What you read is as much a subjective choice as what you eat and wear, whom you befriend. So now and then, when a reader asks me to recommend books for him to read, I am left paralysed
One of the hazards of being a columnist is that, now and then, a reader asks me to recommend books. And I am left paralysed. It’s hard enough to determine what books my friends might appreciate, but to provide a reading list to a complete stranger? Impossible, and to show you why, let me give you a scenario: You stop a man in the street and ask him, “Can you tell me what clothes I should wear?” And when he hurries away because he thinks you’re bonkers, you pursue him, crying out, “Can you also tell me what food I should eat?”
What you read is as much a subjective choice as what you eat and wear, who you live with and befriend. Since we speak of ‘tastes’ in reading, a culinary analogy may not be inappropriate. Let’s say you’re new in town and you ask me to recommend a restaurant. Obviously, my first question to you would be: What kind of food are you looking for? My advice would depend on whether you prefer South Indian, Italian, Japanese, Arabian, Mexican... your budget, where you live, how far you’re prepared to travel to eat... a whole host of such factors. Why should it be any different with books? First, you specify your preferences: non-fiction, poetry, adventure, mystery, romance; pulp, porn, highbrow or inspirational stuff; Indian, European, African, South American authors; philosophy, science, travel, and so on. And then you look for guidance from — who, me? The Internet, I was going to say.
Earlier this month a reader pleaded with me to “share a few books you’ve been reading” — share the titles, presumably, and not the books themselves. I hedged the issue by asking him about his likes, to which he replied, “I prefer reading books which I can relate to.” Well said. It should a prescription for all my petitioners in future: read what you can relate to, and don’t rely on me since I may not relate to the same things you do. This particular reader mentioned that the last two books he had read were by Osho and Rohinton Mistry, which just goes to show you how unpredictable a person’s tastes can be.

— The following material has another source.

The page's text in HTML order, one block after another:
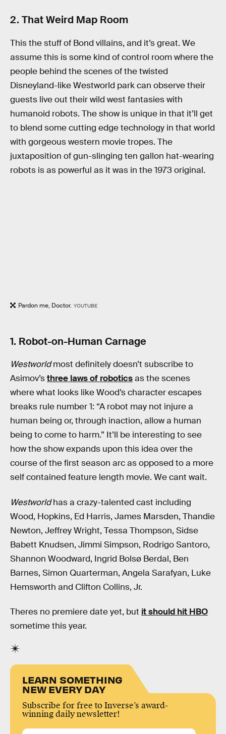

I am taken aback by the confidence with which some readers place their trust in my judgement, and I keep trying to guess their objectives. Are they searching for books that would improve their language, their knowledge or their morals? Sadly, I can be of no help whatsoever in fulfilling any of these aims. Another guess: because they like my writing and they think it is inspired by the authors I read, they conclude that they would also like the authors I read. This is a precarious line of thought, which might end in disappointment. I could mention books that have stimulated, enriched or entertained me, but I can’t guarantee that they will have a similar effect on the rest of the world. It’s like how Jeeves retires with an “improving book” that Bertie wouldn’t touch with a bargepole (and more’s the pity if you have no idea who I’m talking about).
There is only one category of person for whom you can authoritatively choose books: the very young. The poor things have no option but to read what you foist on them. But it would be an insult to you, my readers, to treat you like children in their formative years. Before I draw up a ‘must-read list’ (I hate that phrase and concept) for you, I must know you inside out: Have you newly migrated to the reading kingdom or are you a long-time resident? How do you lean, politically speaking? Are you a cynic, a romantic, a pessimist, a pragmatist? Are you looking for useful tips or just a good laugh? What stage of life are you at, what experiences have you been through? Have your tastes changed with age? Do books occupy the core of your existence or do they sort of float about wispily at the periphery?
Actually, I don’t believe you need to borrow another’s tastes; read widely and wildly, and you will automatically develop your own. Don’t be shy of declaring your preferences, even if they get you branded as outdated or lowbrow. Here’s a delicate point: should you bite off more than you can chew? I’m referring to books that (can I say this without sounding snooty?) go above your head (no I can’t). You could try ploughing through them, but ask yourself, is it worth the effort? Misreading them — or worse, pretending to have read them — can be acutely embarrassing. Look at what celebs reply when asked what they’re currently reading. Some actor, out to prove that he’s more than just a pretty face, will mention an ‘important’ book and then, in a dazzling display of stupidity, describe it to us. For instance, he might say, “I recently read the modern classic called Catch 22. It is very inspiring because it tells us about the brave American soldiers who gave their lives for their country.” I swear I’ve read quotes very like this one.
Readers, be warned. If you give me that classic line “Read any good books lately?” my response would be, “What do you mean by ‘good’?” Or else I might end our chat abruptly with two little words: “Read mine.”